Among the entries below, extract exactly the lines that run from the one with "before you respond to any subpoena or" through the one with "Mondays to Saturdays", both ends included.
━━━━━━━━━━━━━━━━
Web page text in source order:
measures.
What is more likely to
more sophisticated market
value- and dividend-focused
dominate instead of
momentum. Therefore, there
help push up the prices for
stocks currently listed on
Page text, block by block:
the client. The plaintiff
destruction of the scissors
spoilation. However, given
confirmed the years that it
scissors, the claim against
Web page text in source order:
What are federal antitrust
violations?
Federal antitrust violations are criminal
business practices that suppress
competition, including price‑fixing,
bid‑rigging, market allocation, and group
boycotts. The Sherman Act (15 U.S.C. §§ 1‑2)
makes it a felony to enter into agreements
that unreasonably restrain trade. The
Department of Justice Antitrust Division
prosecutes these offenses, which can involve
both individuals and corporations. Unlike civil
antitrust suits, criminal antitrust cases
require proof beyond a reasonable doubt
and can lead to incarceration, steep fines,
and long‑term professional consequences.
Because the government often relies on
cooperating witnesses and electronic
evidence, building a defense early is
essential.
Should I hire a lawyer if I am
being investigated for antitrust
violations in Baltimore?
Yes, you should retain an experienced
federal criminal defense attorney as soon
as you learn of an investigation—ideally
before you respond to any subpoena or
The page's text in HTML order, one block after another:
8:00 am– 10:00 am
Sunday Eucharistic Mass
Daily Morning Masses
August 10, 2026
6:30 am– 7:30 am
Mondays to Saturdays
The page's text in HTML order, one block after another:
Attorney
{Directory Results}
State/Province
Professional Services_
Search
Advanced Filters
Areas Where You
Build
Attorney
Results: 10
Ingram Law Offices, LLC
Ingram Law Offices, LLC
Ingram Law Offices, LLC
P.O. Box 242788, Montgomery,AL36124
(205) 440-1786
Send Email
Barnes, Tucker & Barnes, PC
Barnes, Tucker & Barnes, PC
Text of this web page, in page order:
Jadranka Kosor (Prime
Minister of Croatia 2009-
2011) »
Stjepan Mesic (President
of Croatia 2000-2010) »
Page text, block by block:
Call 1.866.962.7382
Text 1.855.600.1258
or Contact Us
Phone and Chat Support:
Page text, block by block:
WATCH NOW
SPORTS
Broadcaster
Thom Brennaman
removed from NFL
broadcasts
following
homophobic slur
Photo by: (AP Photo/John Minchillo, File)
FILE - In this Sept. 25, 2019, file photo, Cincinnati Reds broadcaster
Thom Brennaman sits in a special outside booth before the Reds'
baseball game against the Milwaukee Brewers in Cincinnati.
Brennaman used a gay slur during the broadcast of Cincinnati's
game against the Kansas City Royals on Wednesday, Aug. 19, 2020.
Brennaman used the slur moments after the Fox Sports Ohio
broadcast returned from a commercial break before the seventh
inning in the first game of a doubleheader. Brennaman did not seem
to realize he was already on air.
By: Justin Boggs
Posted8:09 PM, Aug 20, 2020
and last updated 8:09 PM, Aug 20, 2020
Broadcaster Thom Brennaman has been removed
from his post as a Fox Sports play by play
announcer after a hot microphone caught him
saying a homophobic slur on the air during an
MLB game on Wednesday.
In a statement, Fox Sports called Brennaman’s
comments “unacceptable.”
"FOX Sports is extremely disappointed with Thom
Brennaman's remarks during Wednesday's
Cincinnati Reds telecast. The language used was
━━━━━━━━━━━━━━━━
__ANSWER__:
before you respond to any subpoena or
The page's text in HTML order, one block after another:
8:00 am– 10:00 am
Sunday Eucharistic Mass
Daily Morning Masses
August 10, 2026
6:30 am– 7:30 am
Mondays to Saturdays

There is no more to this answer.